Within weeks it had entered discussions with local contractor Pomerleau to assist with the delivery of this second phase. By last December, CSM had handed over complete control of phase two, in a contract worth £235m.

However, despite being able to hand over the delivery of the second phase, Laing O’Rourke’s relationship with CHUM is not quite over yet.

While the CSM team has been stripped back, Laing O’Rourke is still keeping one of its senior people – former Australia programme director Chris Wilkinson – in Canada to monitor the handover and delivery of phase two.

And then there are the legacies of phase one. 

The majority of claims against CSM have been dealt with and new claims have all but stopped. There has only been one since the end of January.

Laing O’Rourke still faces some significant claims from subcontractors.
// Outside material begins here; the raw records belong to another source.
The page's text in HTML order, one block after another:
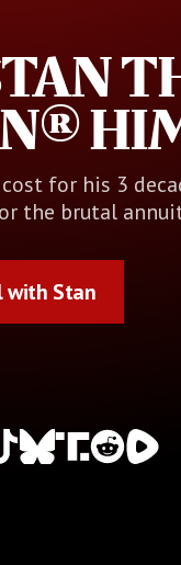
for his 3
the brutal
with Stan
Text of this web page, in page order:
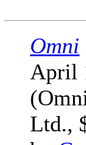
Omni
April
Ltd.,
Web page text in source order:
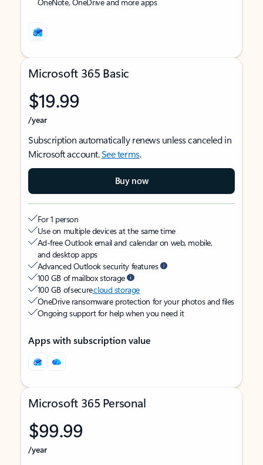
Microsoft 365 Basic
$19.99
/year
Subscription automatically renews unless canceled in
Microsoft account.See terms.
Buy now
For 1 person
Use on multiple devices at the same time
Ad-free Outlook email and calendar on web, mobile,
and desktop apps
Advanced Outlook security features
100 GB of mailbox storage
100 GB of securecloud storage
OneDrive ransomware protection for your photos and files
Ongoing support for help when you need it
Apps with subscription value
Microsoft 365 Personal
$99.99
/year
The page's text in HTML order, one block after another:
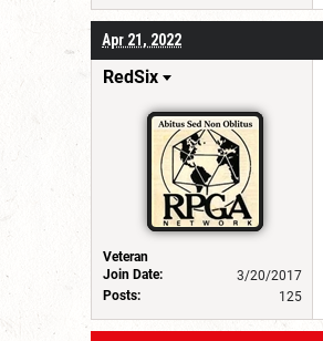
Apr 21, 2022
RedSix
Veteran
Join Date:
3/20/2017
Posts:
125
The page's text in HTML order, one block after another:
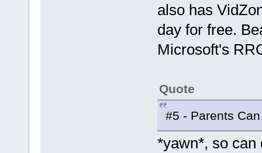
also has
day for free.
Microsoft's
Quote
#5 - Parents
*yawn*, so can
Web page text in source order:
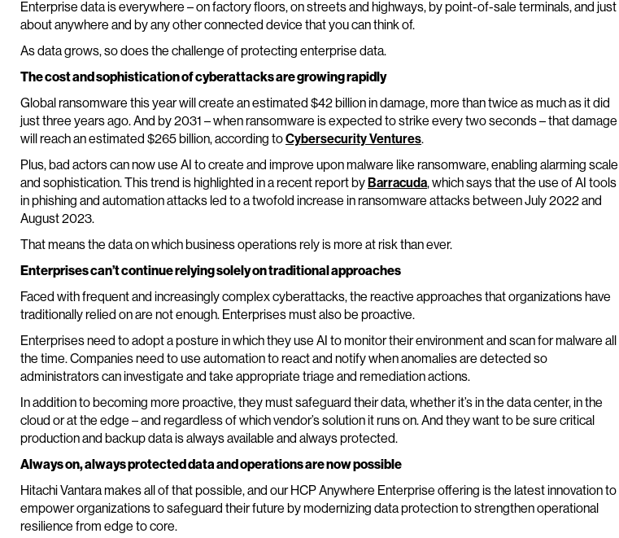
Enterprise data is everywhere – on factory floors, on streets and highways, by point-of-sale terminals, and just
about anywhere and by any other connected device that you can think of.
As data grows, so does the challenge of protecting enterprise data.
The cost and sophistication of cyberattacks are growing rapidly
Global ransomware this year will create an estimated $42 billion in damage, more than twice as much as it did
just three years ago. And by 2031 – when ransomware is expected to strike every two seconds – that damage
will reach an estimated $265 billion, according toCybersecurity Ventures.
Plus, bad actors can now use AI to create and improve upon malware like ransomware, enabling alarming scale
and sophistication. This trend is highlighted in a recent report byBarracuda, which says that the use of AI tools
in phishing and automation attacks led to a twofold increase in ransomware attacks between July 2022 and
August 2023.
That means the data on which business operations rely is more at risk than ever.
Enterprises can’t continue relying solely on traditional approaches
Faced with frequent and increasingly complex cyberattacks, the reactive approaches that organizations have
traditionally relied on are not enough. Enterprises must also be proactive.
Enterprises need to adopt a posture in which they use AI to monitor their environment and scan for malware all
the time. Companies need to use automation to react and notify when anomalies are detected so
administrators can investigate and take appropriate triage and remediation actions.
In addition to becoming more proactive, they must safeguard their data, whether it’s in the data center, in the
cloud or at the edge – and regardless of which vendor’s solution it runs on. And they want to be sure critical
production and backup data is always available and always protected.
Always on, always protected data and operations are now possible
Hitachi Vantara makes all of that possible, and our HCP Anywhere Enterprise offering is the latest innovation to
empower organizations to safeguard their future by modernizing data protection to strengthen operational
resilience from edge to core.
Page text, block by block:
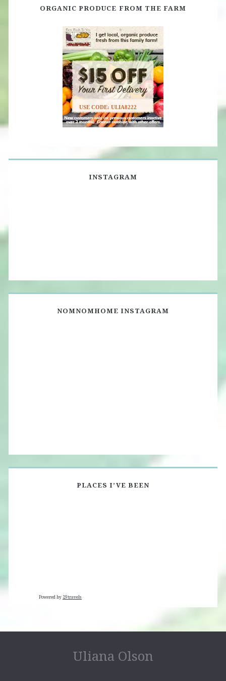
ORGANIC PRODUCE FROM THE FARM
USE CODE: ULIA8222
INSTAGRAM
NOMNOMHOME INSTAGRAM
PLACES I’VE BEEN
Powered by 29travels
Uliana Olson
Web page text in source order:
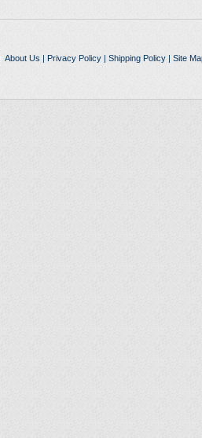
About Us | Privacy Policy| Shipping Policy| Site
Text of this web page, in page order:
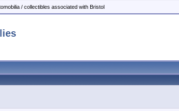
/ collectibles associated with Bristol
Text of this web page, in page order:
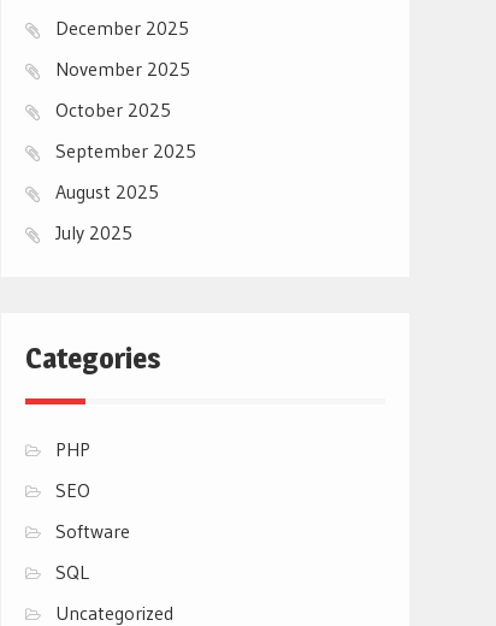
December 2025
November 2025
October 2025
September 2025
August 2025
July 2025
Categories
PHP
SEO
Software
SQL
Uncategorized
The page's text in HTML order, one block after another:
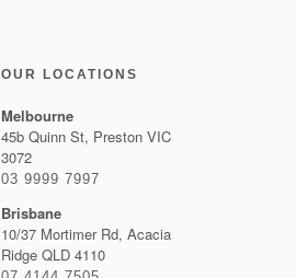
OUR LOCATIONS
Melbourne
45b Quinn St, Preston VIC
3072
03 9999 7997
Brisbane
10/37 Mortimer Rd, Acacia
Ridge QLD 4110
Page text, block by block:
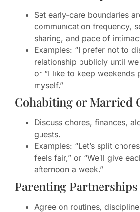
Set early-care boundaries
communication frequency,
sharing, and pace of
Examples: “I prefer not to
relationship publicly until
or “I like to keep weekends
myself.”
Cohabiting or Married
Discuss chores, finances,
guests.
Examples: “Let’s split
feels fair,” or “We’ll give
afternoon a week.”
Parenting Partnerships
Agree on routines,
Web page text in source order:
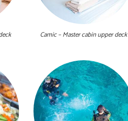
Camic – Master cabin upper deck
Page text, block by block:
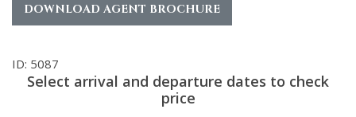
DOWNLOAD AGENT BROCHURE
ID: 5087
Select arrival and departure dates to check
price
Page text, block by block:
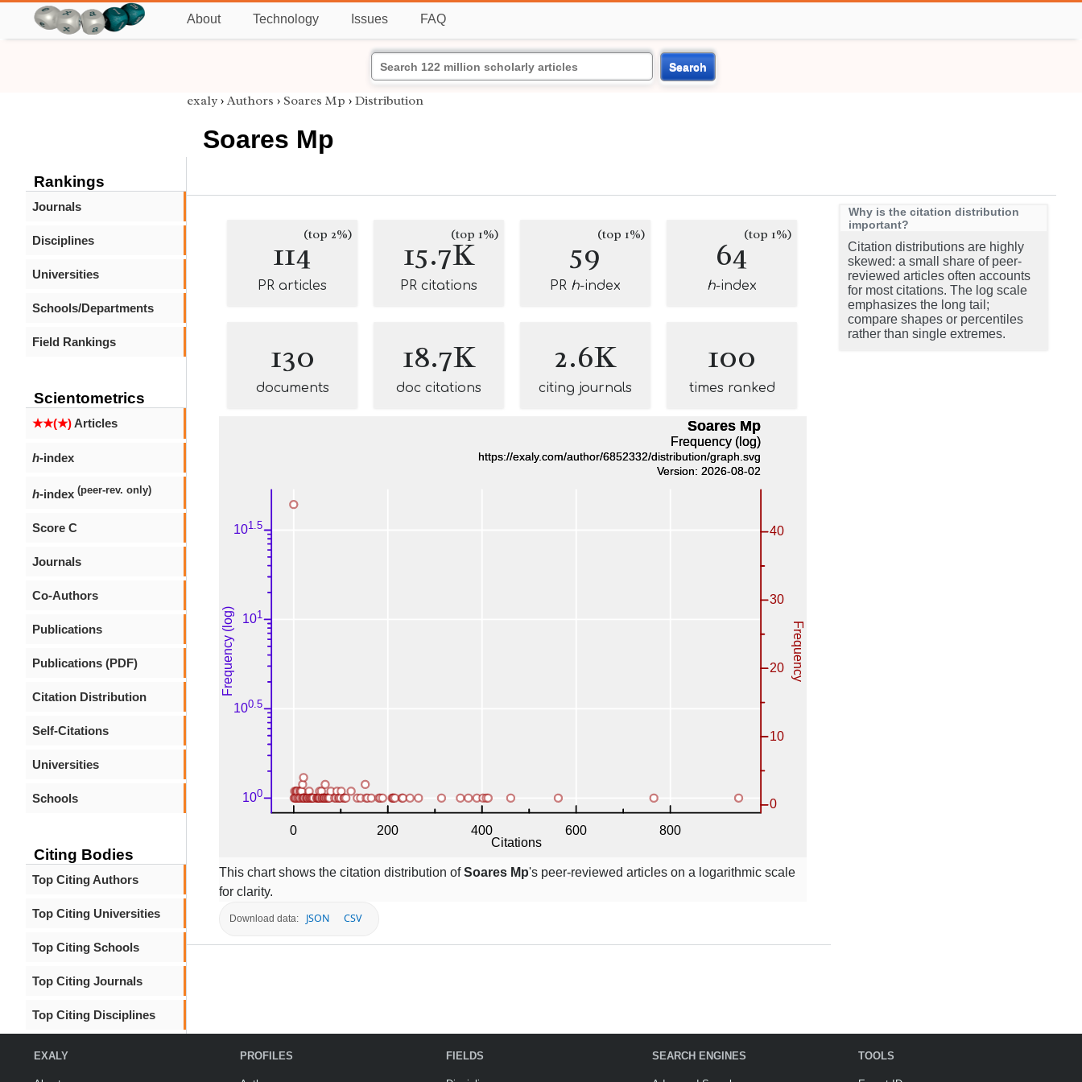
About Technology Issues FAQ
Search
Rankings
Journals
Disciplines
Universities
Schools/Departments
Field Rankings
Scientometrics
★★(★)Articles
h-index
h-index (peer-rev. only)
Score C
Journals
Co-Authors
Publications
Publications (PDF)
Citation Distribution
Self-Citations
Universities
Schools
Citing Bodies
Top Citing Authors
Top Citing Universities
Top Citing Schools
Top Citing Journals
Top Citing Disciplines
exaly › Authors › Soares Mp › Distribution
Soares Mp
114(top 2%)
PR articles
15.7K(top 1%)
PR citations
59(top 1%)
PR h-index
64(top 1%)
h-index
130
documents
18.7K
doc citations
2.6K
citing journals
100
times ranked
This chart shows the citation distribution ofSoares Mp's peer-reviewed articles on a logarithmic scale
for clarity.
Download data: JSON CSV
Why is the citation distribution
important?
Citation distributions are highly
skewed: a small share of peer-
reviewed articles often accounts
for most citations. The log scale
emphasizes the long tail;
compare shapes or percentiles
rather than single extremes.
EXALY PROFILES FIELDS SEARCH ENGINES TOOLS
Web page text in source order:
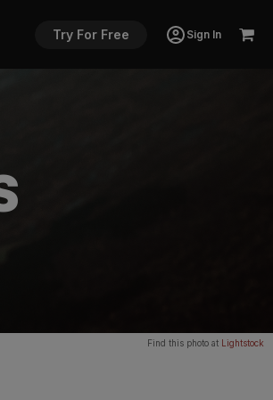
Try For Free Sign In
Find this photo at Lightstock
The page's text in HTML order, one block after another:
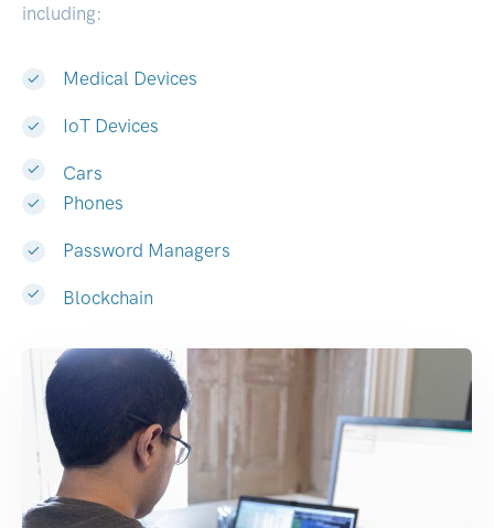
including:
Medical Devices
IoT Devices
Cars
Phones
Password Managers
Blockchain
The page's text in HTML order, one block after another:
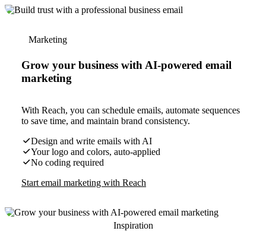
Marketing
Grow your business with AI-powered email
marketing
With Reach, you can schedule emails, automate sequences
to save time, and maintain brand consistency.
Design and write emails with AI
Your logo and colors, auto-applied
No coding required
Start email marketing with Reach
Inspiration
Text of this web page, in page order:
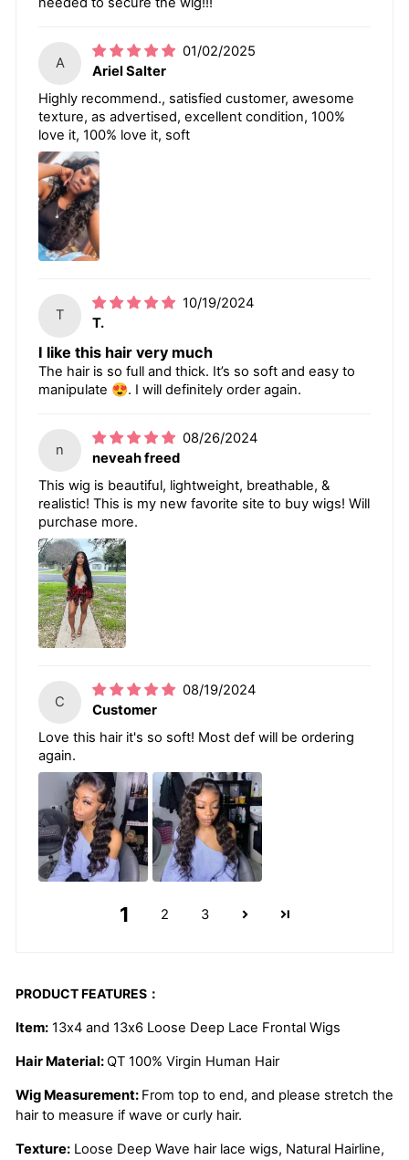
A
01/02/2025
Ariel Salter
Highly recommend., satisfied customer, awesome
texture, as advertised, excellent condition, 100%
love it, 100% love it, soft
T
10/19/2024
T.
I like this hair very much
The hair is so full and thick. It’s so soft and easy to
manipulate 😍. I will definitely order again.
n
08/26/2024
neveah freed
This wig is beautiful, lightweight, breathable, &
realistic! This is my new favorite site to buy wigs! Will
purchase more.
C
08/19/2024
Customer
Love this hair it's so soft! Most def will be ordering
again.
1 2 3
PRODUCT FEATURES：
Item: 13x4 and 13x6 Loose Deep Lace Frontal Wigs
Hair Material: QT 100% Virgin Human Hair
Wig Measurement: From top to end, and please stretch the
hair to measure if wave or curly hair.
Texture: Loose Deep Wave hair lace wigs, Natural Hairline,
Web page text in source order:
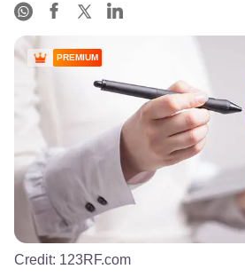
PREMIUM
Credit: 123RF.com
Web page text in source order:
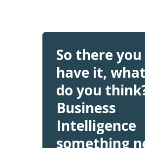
So there you
have it, what
do you
Business
Intelligence
something
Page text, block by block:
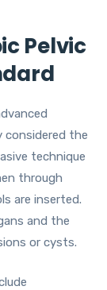
Pelvic
considered the
technique
through
are inserted.
and the
or cysts.
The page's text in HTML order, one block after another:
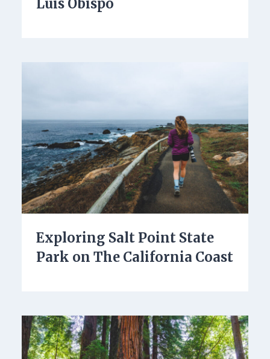
Luis Obispo
Exploring Salt Point State
Park on The California Coast
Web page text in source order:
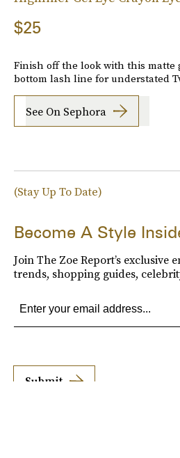
$25
Finish off the look with this
bottom lash line for understated
See On Sephora
(Stay Up To Date)
Become A Style
Join The Zoe Report’s exclusive
trends, shopping guides,
Submit
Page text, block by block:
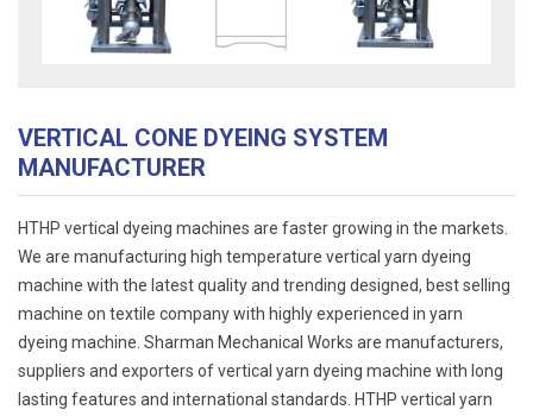
VERTICAL CONE DYEING SYSTEM
MANUFACTURER
HTHP vertical dyeing machines are faster growing in the markets.
We are manufacturing high temperature vertical yarn dyeing
machine with the latest quality and trending designed, best selling
machine on textile company with highly experienced in yarn
dyeing machine. Sharman Mechanical Works are manufacturers,
suppliers and exporters of vertical yarn dyeing machine with long
lasting features and international standards. HTHP vertical yarn
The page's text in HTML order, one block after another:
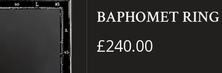
BAPHOMET
£240.00
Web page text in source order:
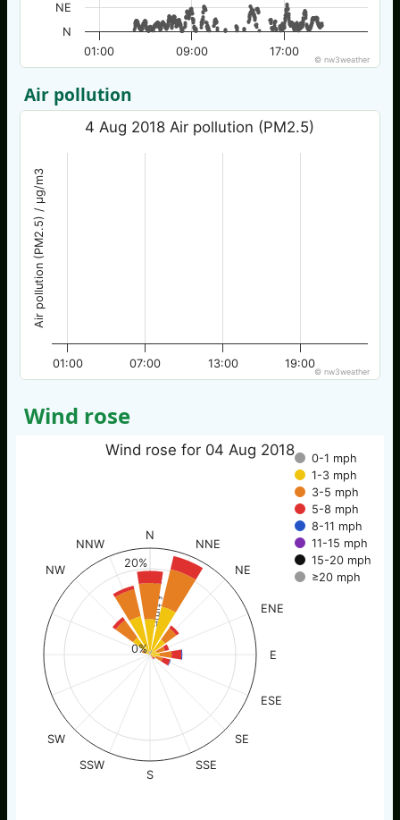
01:00 09:00 17:00
N
NE
© nw3weather
Air pollution
Air pollution (PM2.5) / µg/m3
4 Aug 2018 Air pollution (PM2.5)
01:00 07:00 13:00 19:00
© nw3weather
Wind rose
% of time
Wind rose for 04 Aug 2018
0-1 mph
1-3 mph
3-5 mph
5-8 mph
8-11 mph
11-15 mph
15-20 mph
≥20 mph
N
NNE
NE
ENE
E
ESE
SE
SSE
S
SSW
SW
NW
NNW
0%
20%
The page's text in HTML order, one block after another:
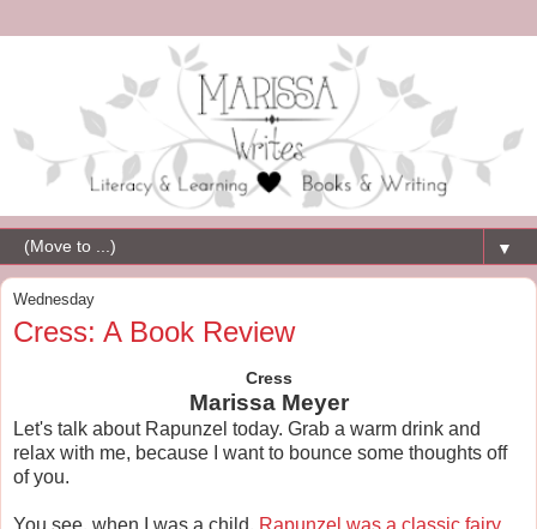
▼
Wednesday
Cress: A Book Review
Cress
Marissa Meyer
Let's talk about Rapunzel today. Grab a warm drink and
relax with me, because I want to bounce some thoughts off
of you.
You see, when I was a child, Rapunzel was a classic fairy
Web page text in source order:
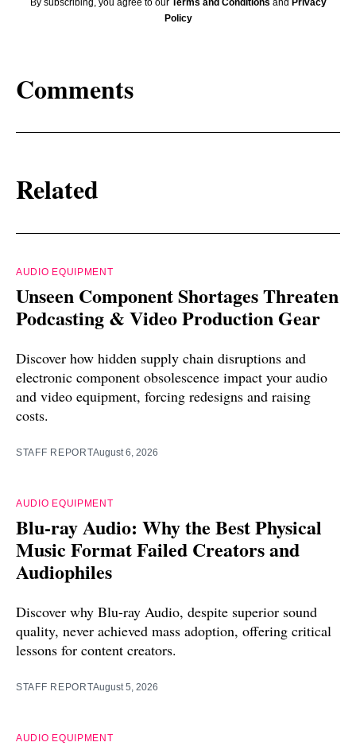
By subscribing, you agree to our Terms and Conditions and Privacy
Policy
Comments
Related
AUDIO EQUIPMENT
Unseen Component Shortages Threaten
Podcasting & Video Production Gear
Discover how hidden supply chain disruptions and
electronic component obsolescence impact your audio
and video equipment, forcing redesigns and raising
costs.
STAFF REPORTAugust 6, 2026
AUDIO EQUIPMENT
Blu-ray Audio: Why the Best Physical
Music Format Failed Creators and
Audiophiles
Discover why Blu-ray Audio, despite superior sound
quality, never achieved mass adoption, offering critical
lessons for content creators.
STAFF REPORTAugust 5, 2026
AUDIO EQUIPMENT
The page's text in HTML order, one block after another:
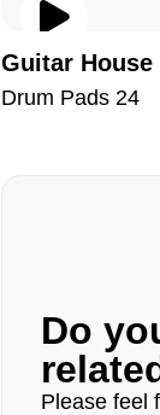
Guitar House
Drum Pads 24
Do
Please feel
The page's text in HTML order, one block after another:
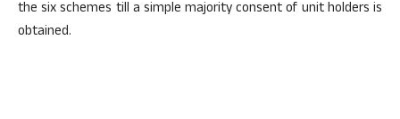
the six schemes till a simple majority consent of unit holders is
obtained.
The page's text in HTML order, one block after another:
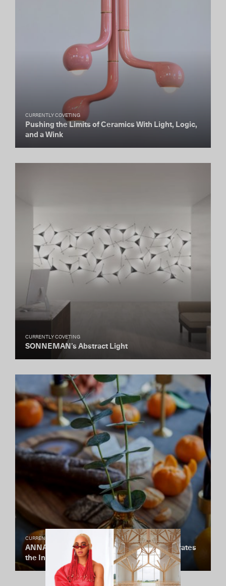
CURRENTLY COVETING
Pushing the Limits of Ceramics With Light, Logic,
and a Wink
CURRENTLY COVETING
SONNEMAN’s Abstract Light
CURRENTLY COVETING
ANNA New York’s Newest Collection Celebrates
the Interplay of Marble and Precious Metals
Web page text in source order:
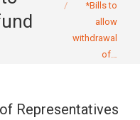
*Bills to
allow
withdrawal
of…
Representatives
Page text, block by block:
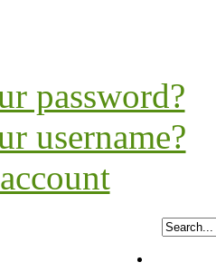
password?
username?
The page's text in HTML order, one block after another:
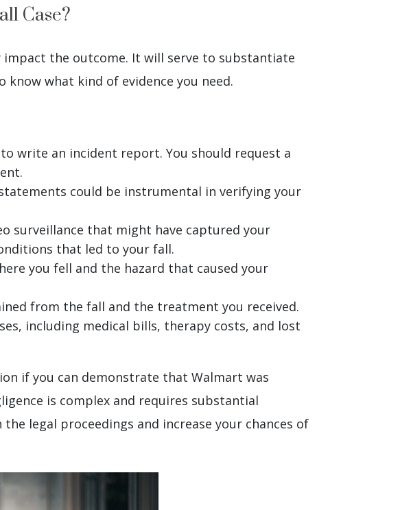
Case?
impact the outcome. It will serve to substantiate
know what kind of evidence you need.
write an incident report. You should request a
could be instrumental in verifying your
surveillance that might have captured your
that led to your fall.
you fell and the hazard that caused your
from the fall and the treatment you received.
including medical bills, therapy costs, and lost
if you can demonstrate that Walmart was
is complex and requires substantial
legal proceedings and increase your chances of
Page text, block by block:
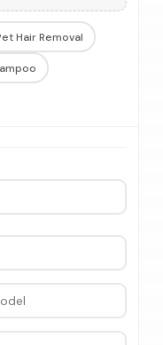
Hair Removal
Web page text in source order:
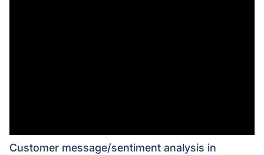
Customer message/sentiment analysis in
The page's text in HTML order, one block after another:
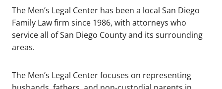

These include a CAD$56m claim from M&E contractor Reko, part of claims lodged back in 2016, while services provider Regulvar also has seven claims totalling more than CAD$14m.

“We are going through normal commercial discussions as on any contract,” says group FD Stewart McIntyre, commenting on the outstanding claims. “The 2017 numbers reflect our assessment of where we will reach an outcome; I am comfortable with what we have done on that, that we will reach a satisfactory conclusion.” 

Fingers burnt

For Laing O’Rourke, the fallout from CHUM is not completely over just yet.

Mr McIntyre admitted future losses are possible on the scheme, but expects that if there are losses they would amount to millions, rather than tens of millions.

The move to contract Pomerleau for phase two will minimise risk and ensure losses cannot balloon like on phase one.

The project has no doubt left a scar on the firm, but the worst now appears to have passed.

“Every known loss at this stage is included in the March 2017 numbers, we do not kick losses down the line,” Mr McIntyre says. “We will be back in profit next year.”